1. RASP such as API Security monitoring platforms

2. Threat Monitoring

Having an incident response plan and playbook will be required to handle the detected incidents.

Others

Follow “Everything as code”, and automate every security practice cause that will only catch up with the fast-paced DevOps environment.

Conclusion

SSDLC and DevSecOps cover only the software release cycles. It does not cover the entire security such as Enterprise/IT security, Governance, Vulnerability Management and Risk Management.

As you have read the two models, SSDLC and DevSecOps “Dev” parts are similar and interchangeable.

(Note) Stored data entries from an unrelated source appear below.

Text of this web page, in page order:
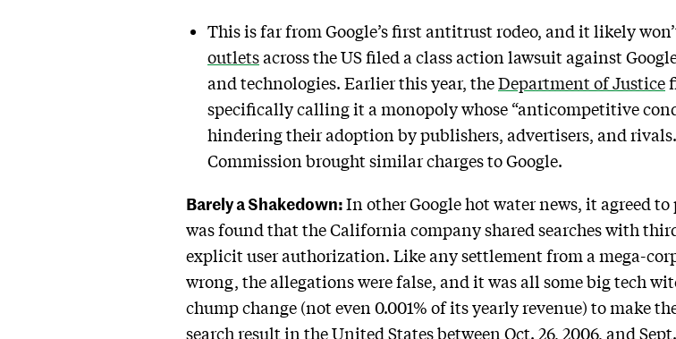
This is far from Google’s first antitrust rodeo, and it likely
outletsacross the US filed a class action lawsuit against
and technologies. Earlier this year, theDepartment of Justice
specifically calling it a monopoly whose “anticompetitive
hindering their adoption by publishers, advertisers, and
Commission brought similar charges to Google.
Barely a Shakedown:In other Google hot water news, it agreed
was found that the California company shared searches with
explicit user authorization. Like any settlement from a mega-
wrong, the allegations were false, and it was all some big tech
chump change (not even 0.001% of its yearly revenue) to make
search result in the United States between Oct. 26, 2006, and
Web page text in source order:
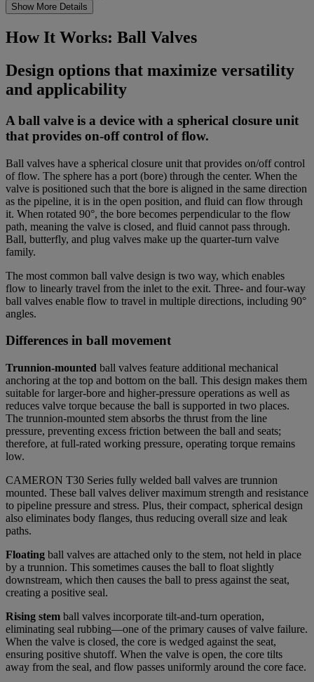
Show More Details
How It Works: Ball Valves
Design options that maximize versatility
and applicability
A ball valve is a device with a spherical closure unit
that provides on-off control of flow.
Ball valves have a spherical closure unit that provides on/off control
of flow. The sphere has a port (bore) through the center. When the
valve is positioned such that the bore is aligned in the same direction
as the pipeline, it is in the open position, and fluid can flow through
it. When rotated 90°, the bore becomes perpendicular to the flow
path, meaning the valve is closed, and fluid cannot pass through.
Ball, butterfly, and plug valves make up the quarter-turn valve
family.
The most common ball valve design is two way, which enables
flow to linearly travel from the inlet to the exit. Three- and four-way
ball valves enable flow to travel in multiple directions, including 90°
angles.
Differences in ball movement
Trunnion-mounted ball valves feature additional mechanical
anchoring at the top and bottom on the ball. This design makes them
suitable for larger-bore and higher-pressure operations as well as
reduces valve torque because the ball is supported in two places.
The trunnion-mounted stem absorbs the thrust from the line
pressure, preventing excess friction between the ball and seats;
therefore, at full-rated working pressure, operating torque remains
low.
CAMERON T30 Series fully welded ball valves are trunnion
mounted. These ball valves deliver maximum strength and resistance
to pipeline pressure and stress. Plus, their compact, spherical design
also eliminates body flanges, thus reducing overall size and leak
paths.
Floating ball valves are attached only to the stem, not held in place
by a trunnion. This sometimes causes the ball to float slightly
downstream, which then causes the ball to press against the seat,
creating a positive seal.
Rising stem ball valves incorporate tilt-and-turn operation,
eliminating seal rubbing—one of the primary causes of valve failure.
When the valve is closed, the core is wedged against the seat,
ensuring positive shutoff. When the valve is open, the core tilts
away from the seal, and flow passes uniformly around the core face.
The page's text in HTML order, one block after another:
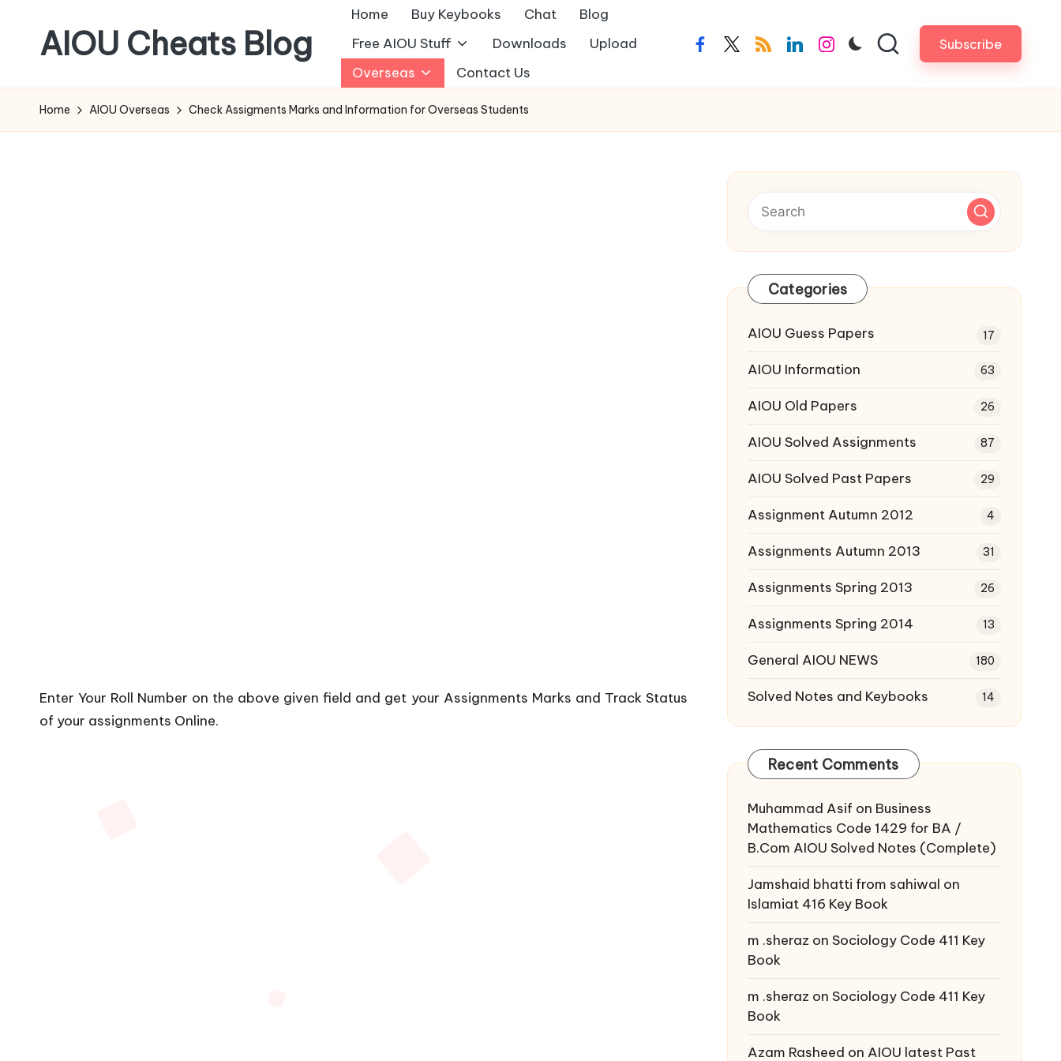
AIOU Cheats Blog
Home Buy Keybooks Chat
Blog
Free AIOU Stuff
Downloads
Upload
Overseas
Contact Us
facebook.com
twitter.com
rss.comlinkedin.com
instagram.com Subscribe
Home AIOU Overseas Check Assigments Marks and Information for Overseas Students
Enter Your Roll Number on the above given field and get your Assignments Marks and Track Status
of your assignments Online.
Categories
AIOU Guess Papers 17
AIOU Information 63
AIOU Old Papers 26
AIOU Solved Assignments 87
AIOU Solved Past Papers 29
Assignment Autumn 2012 4
Assignments Autumn 2013 31
Assignments Spring 2013 26
Assignments Spring 2014 13
General AIOU NEWS 180
Solved Notes and Keybooks 14
Recent Comments
Muhammad Asif on Business
Mathematics Code 1429 for BA /
B.Com AIOU Solved Notes (Complete)
Jamshaid bhatti from sahiwal on
Islamiat 416 Key Book
m .sheraz on Sociology Code 411 Key
Book
m .sheraz on Sociology Code 411 Key
Book
Azam Rasheed on AIOU latest Past

The crux is SSDLC does not concentrate on Infrastructure, the Ops Part of DevSecOps.

If you ask an application security engineer, they tell you SSDLC is the way to go. If you ask a cloud security engineer, they tell you DevSecOps is the way to go. If you are in a cloud-native development environment and have an SRE or DevOps team, I would prefer to follow the DevSecOps Model including SSDLC parts rather than including DevSecOps methods in SSDLC.